As MBN reported, Pfizer’s vaccine is expected for arrival in Mexico in December. Last Thursday, as announced by El Financiero, Hugo López-Gatell informed that Pfizer had submitted its reports to COFEPRIS and it is expected that the vaccine will be approved later in December. Pfizer’s vaccine has an efficacy rate of 95 percent, according to a previous MBN article. However, it requires storage at temperatures between -70°C and -80°C. López-Gatell mentions that the pharmaceutical has the technological resources to store and transport the vaccine and that the government of Mexico and Pfizer are already discussing how to enable these technologies in Mexico. Paola Fontanelli, Corporate Communication, Digital Experience & Social Responsibility Director at Pfizer, said the company is expecting FDA’s resolution on Dec. 10. “In Mexico, we are hoping to acquire it in December or to have it available for the first groups in January,” reported el Financiero.

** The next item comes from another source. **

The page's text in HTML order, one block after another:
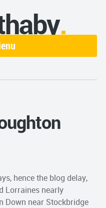
hence the blog delay,
Lorraines nearly
Down near Stockbridge
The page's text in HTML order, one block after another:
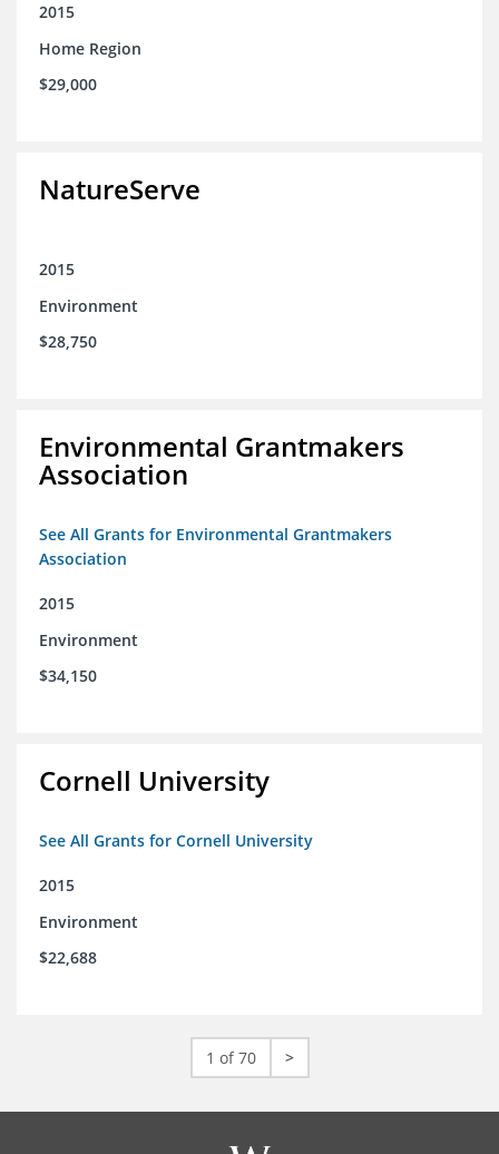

The first groups to receive the vaccine will be determined by the Mexican government, but they are likely to include health professionals, people with comorbidities and seniors.

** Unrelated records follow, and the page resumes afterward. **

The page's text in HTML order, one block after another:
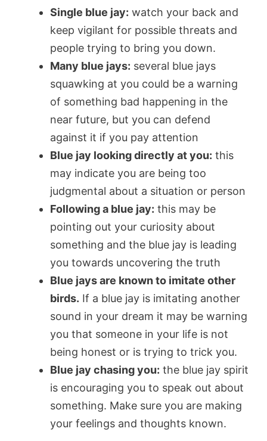
Single blue jay: watch your back and
keep vigilant for possible threats and
people trying to bring you down.
Many blue jays: several blue jays
squawking at you could be a warning
of something bad happening in the
near future, but you can defend
against it if you pay attention
Blue jay looking directly at you: this
may indicate you are being too
judgmental about a situation or person
Following a blue jay: this may be
pointing out your curiosity about
something and the blue jay is leading
you towards uncovering the truth
Blue jays are known to imitate other
birds. If a blue jay is imitating another
sound in your dream it may be warning
you that someone in your life is not
being honest or is trying to trick you.
Blue jay chasing you: the blue jay spirit
is encouraging you to speak out about
something. Make sure you are making
your feelings and thoughts known.

Last week, MBN reported that AstraZeneca, along with Oxford University researchers, announced positive, high-level results from their clinical trials. Their vaccine used two dosing regimens, one that showed 62 percent efficacy and another that showed 90 percent efficacy. However, last week Mene Pangalos, Head of AstraZeneca’s Non-Oncology Research and Development, told Reuters these two dosing regimens resulted from an error, raising many questions on the true effectiveness of the vaccine. Bloomberg reported that the company aims to do another test to confirm the 90 percent efficacy that it got in its clinical trials after many were concerned about the large discrepancy in efficacy results.